Repeating this process for all bit in the morton code we get the bounds
(0,0) -> (3,3) => (0,2) -> (3,3) => (2,2) -> (3,3) => (2,3) -> (3,3) => (2,3) -> (2,3)
where the last bounds enclose our starting cell (2,3) perfectly.

Usually, knowing how to encode and decode Morton codes is enough to sort data and create acceleration structures around that data. However, recently I've had to recursively assign geometry to a sorted list of rays, starting with assigning the geometry seen by all the rays to the root node and then recursively refine that for each child. In order to do that I found it helpful to do several things.

• Given two Morton codes, m0 and m1, determine the Morton code that encodes the minimum coordinates of both m0 and m1.
• Given two Morton codes determine the encoding of their maximum coordinates.
Minimum and maximum

Finding the Morton code that encodes the minimum coordinates of two Morton codes is trivial.

MortonCode Minimum2(MortonCode lhs, MortonCode lhs) {
unsigned int lhsX, lhsY, rhsX, rhsY;

// Decode the left hand side coordinates.
MortonDecode2(lhs, lhsX, lhsY);

// Decode the right hand side coordinates.
MortonDecode2(rhs, rhsX, rhsY);

// Find the minimum of the coordinates and re-encode.
return MortonCode2(Min(lhsX, rhsX), Min(lhsY, rhsY));
}


But we can do better!
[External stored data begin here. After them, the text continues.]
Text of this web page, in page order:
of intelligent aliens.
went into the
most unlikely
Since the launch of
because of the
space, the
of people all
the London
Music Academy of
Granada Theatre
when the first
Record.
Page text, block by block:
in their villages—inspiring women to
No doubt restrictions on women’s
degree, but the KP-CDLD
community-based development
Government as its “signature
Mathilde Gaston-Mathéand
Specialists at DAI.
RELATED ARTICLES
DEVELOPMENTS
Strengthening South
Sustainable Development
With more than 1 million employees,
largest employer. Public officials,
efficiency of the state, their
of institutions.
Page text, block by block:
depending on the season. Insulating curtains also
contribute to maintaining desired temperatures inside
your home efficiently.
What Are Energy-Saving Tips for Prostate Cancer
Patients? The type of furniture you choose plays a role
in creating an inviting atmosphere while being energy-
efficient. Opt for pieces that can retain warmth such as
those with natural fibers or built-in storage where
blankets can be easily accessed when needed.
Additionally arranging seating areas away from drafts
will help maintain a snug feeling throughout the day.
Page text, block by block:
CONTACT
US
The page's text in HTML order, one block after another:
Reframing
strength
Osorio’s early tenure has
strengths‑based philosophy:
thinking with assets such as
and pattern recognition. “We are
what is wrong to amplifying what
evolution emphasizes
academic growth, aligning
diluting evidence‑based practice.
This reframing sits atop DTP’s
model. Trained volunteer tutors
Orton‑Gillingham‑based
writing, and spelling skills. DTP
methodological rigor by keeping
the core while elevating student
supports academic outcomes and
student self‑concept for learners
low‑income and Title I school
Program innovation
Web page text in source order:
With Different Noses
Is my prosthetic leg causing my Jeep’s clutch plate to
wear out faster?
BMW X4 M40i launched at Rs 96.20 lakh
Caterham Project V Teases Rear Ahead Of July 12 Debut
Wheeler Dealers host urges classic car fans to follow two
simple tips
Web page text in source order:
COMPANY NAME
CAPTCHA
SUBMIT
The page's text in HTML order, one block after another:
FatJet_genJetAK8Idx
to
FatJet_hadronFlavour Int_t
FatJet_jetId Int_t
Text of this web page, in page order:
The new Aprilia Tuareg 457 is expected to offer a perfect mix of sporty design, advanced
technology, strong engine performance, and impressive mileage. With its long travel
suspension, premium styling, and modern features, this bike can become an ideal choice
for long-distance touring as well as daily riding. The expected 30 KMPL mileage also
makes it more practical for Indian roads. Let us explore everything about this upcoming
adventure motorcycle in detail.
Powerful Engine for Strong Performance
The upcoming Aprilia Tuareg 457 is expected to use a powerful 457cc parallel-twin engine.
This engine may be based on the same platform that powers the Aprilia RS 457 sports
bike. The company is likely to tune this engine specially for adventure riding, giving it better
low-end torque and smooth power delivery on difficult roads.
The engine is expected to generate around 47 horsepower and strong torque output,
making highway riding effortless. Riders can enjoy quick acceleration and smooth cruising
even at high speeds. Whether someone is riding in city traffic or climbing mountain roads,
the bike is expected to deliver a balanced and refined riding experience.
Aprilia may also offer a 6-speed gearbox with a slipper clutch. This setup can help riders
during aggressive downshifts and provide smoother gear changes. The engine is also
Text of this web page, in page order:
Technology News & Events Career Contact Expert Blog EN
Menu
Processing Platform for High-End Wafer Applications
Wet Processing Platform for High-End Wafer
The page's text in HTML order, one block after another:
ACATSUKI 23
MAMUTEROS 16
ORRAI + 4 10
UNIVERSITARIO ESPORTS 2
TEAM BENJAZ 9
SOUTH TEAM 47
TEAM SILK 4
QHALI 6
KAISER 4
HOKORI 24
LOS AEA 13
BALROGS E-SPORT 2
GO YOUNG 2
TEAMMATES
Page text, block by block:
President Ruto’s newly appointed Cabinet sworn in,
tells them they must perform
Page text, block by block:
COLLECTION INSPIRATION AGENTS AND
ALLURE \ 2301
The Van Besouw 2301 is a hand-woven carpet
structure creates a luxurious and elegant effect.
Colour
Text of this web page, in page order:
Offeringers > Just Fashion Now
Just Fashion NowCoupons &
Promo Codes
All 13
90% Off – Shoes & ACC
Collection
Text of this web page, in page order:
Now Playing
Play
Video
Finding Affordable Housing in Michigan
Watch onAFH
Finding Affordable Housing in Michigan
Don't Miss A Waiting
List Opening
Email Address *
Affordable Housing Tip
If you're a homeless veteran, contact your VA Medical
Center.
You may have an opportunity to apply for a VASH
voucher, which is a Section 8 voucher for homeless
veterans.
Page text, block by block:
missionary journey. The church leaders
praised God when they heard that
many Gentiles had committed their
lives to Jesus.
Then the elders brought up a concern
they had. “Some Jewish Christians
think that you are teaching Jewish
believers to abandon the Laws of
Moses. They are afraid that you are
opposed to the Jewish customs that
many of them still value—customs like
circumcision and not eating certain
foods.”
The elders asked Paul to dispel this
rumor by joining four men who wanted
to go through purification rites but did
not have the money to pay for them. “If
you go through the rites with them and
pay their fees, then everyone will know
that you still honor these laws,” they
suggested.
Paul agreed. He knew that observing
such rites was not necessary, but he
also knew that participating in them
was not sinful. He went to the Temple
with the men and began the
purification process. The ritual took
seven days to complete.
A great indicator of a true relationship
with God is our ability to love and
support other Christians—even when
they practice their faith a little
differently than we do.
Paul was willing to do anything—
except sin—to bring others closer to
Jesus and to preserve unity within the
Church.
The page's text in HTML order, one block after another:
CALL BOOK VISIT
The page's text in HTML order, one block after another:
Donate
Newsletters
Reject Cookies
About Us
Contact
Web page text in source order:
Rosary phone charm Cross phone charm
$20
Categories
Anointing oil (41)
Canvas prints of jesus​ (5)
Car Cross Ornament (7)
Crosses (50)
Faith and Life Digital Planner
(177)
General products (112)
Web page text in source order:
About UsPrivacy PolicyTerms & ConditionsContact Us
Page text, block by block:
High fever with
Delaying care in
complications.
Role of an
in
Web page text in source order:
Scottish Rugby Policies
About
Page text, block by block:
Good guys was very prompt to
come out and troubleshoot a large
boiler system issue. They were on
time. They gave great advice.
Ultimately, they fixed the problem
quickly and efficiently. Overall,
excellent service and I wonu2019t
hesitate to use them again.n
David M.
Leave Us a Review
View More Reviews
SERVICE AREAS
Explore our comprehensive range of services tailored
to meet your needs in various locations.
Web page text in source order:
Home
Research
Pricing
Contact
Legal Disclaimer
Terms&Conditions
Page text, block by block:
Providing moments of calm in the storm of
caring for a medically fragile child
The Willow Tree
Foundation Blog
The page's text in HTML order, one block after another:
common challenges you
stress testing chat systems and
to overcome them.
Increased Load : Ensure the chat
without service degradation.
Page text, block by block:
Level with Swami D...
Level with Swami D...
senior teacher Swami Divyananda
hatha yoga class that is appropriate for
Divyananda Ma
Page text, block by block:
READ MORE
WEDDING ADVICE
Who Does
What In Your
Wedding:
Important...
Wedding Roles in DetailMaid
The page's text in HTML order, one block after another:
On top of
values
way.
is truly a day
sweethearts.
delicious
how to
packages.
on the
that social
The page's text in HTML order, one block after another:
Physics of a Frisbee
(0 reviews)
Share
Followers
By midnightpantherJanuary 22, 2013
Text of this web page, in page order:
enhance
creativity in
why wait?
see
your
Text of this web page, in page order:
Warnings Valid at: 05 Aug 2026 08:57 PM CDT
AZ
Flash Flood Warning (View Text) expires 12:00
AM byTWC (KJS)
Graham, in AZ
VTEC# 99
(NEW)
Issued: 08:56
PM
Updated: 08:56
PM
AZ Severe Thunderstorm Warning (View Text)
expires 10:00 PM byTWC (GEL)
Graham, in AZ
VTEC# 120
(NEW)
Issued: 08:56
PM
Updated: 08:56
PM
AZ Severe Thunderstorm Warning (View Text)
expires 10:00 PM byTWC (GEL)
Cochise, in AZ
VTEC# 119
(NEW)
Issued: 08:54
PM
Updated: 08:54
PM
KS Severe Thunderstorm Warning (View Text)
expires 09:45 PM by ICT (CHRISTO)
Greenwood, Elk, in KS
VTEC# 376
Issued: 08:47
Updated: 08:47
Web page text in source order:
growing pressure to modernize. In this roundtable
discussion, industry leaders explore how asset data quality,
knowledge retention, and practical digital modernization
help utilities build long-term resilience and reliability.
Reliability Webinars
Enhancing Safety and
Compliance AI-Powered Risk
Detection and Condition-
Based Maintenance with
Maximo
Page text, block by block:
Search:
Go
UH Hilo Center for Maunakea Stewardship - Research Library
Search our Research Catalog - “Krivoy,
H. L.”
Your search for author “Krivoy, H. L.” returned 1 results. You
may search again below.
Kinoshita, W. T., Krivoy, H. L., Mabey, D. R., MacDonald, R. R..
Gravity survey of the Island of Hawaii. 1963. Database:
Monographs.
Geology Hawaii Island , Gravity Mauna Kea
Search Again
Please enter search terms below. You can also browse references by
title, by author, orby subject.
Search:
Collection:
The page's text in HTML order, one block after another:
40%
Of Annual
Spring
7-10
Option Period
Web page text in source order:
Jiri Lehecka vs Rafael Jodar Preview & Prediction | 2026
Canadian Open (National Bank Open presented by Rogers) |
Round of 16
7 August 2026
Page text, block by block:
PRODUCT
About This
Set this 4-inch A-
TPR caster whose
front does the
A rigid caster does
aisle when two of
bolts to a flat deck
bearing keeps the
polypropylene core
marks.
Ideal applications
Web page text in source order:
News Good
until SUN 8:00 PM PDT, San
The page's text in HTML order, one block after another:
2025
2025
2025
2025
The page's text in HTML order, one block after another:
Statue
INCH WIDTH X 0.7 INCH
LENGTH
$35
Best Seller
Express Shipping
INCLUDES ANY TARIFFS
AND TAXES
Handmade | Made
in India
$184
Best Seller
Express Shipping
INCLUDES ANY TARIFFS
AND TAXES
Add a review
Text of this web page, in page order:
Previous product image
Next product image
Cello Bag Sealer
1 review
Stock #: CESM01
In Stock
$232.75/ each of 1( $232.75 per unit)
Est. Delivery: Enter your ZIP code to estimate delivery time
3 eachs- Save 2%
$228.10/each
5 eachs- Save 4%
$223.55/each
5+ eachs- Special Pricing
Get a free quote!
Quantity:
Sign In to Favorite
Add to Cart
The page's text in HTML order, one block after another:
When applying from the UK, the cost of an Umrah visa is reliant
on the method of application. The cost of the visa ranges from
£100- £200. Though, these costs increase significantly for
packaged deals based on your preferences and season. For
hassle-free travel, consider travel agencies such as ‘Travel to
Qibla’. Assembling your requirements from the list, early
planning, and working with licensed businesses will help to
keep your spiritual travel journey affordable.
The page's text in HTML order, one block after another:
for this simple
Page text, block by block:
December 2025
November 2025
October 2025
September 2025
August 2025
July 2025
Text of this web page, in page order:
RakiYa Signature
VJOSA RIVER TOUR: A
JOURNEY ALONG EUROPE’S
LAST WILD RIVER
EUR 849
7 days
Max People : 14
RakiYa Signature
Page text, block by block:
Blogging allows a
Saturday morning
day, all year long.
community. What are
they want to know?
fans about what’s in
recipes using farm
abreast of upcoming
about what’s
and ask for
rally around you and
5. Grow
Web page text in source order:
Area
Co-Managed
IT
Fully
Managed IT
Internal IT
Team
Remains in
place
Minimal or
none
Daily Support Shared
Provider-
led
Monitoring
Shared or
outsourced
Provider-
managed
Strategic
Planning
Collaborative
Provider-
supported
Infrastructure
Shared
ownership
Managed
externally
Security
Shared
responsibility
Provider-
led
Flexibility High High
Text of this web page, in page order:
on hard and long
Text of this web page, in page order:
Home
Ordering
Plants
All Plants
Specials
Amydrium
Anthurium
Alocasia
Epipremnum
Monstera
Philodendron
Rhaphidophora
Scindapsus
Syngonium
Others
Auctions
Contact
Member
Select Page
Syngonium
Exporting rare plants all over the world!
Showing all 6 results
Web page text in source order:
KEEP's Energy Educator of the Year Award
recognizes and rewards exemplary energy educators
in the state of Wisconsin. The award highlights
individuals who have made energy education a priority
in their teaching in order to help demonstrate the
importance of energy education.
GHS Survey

Decoding and re-encoding means doing a lot of bit-shifting instructions that we'd like to avoid. First, realising that we're not interested in the actual values of x and y, but rather the minimum of their encoded values is a tremendous help. Secondly, SeperateBy1 preserves ordering, so if X < Y then SeperateBy1(X) < SeperateBy1(Y), as long as X and Y are valid coordinates. Using this we can construct a Minimum function that avoids a lot of instructions.

MortonCode Minimum2(MortonCode lhs, MortonCode lhs) {
// Isolate the encoded coordinates.
unsigned int lhsX = lhs & 0x55555555; // lhsX = -f-e -d-c -b-a -9-8 -7-6 -5-4 -3-2 -1-0
unsigned int rhsX = rhs & 0x55555555; // rhsX = -f-e -d-c -b-a -9-8 -7-6 -5-4 -3-2 -1-0
unsigned int lhsY = lhs & 0xAAAAAAAA; // lhsY = f-e- d-c- b-a- 9-8- 7-6- 5-4- 3-2- 1-0-
unsigned int rhsY = rhs & 0xAAAAAAAA; // rhsY = f-e- d-c- b-a- 9-8- 7-6- 5-4- 3-2- 1-0-

// Find the minimum of the encoded coordinates and combine them into a single word.
return Min(lhsX, rhsX) + Min(lhsY, rhsY);
}


Maximum can be constructed in a similar manner.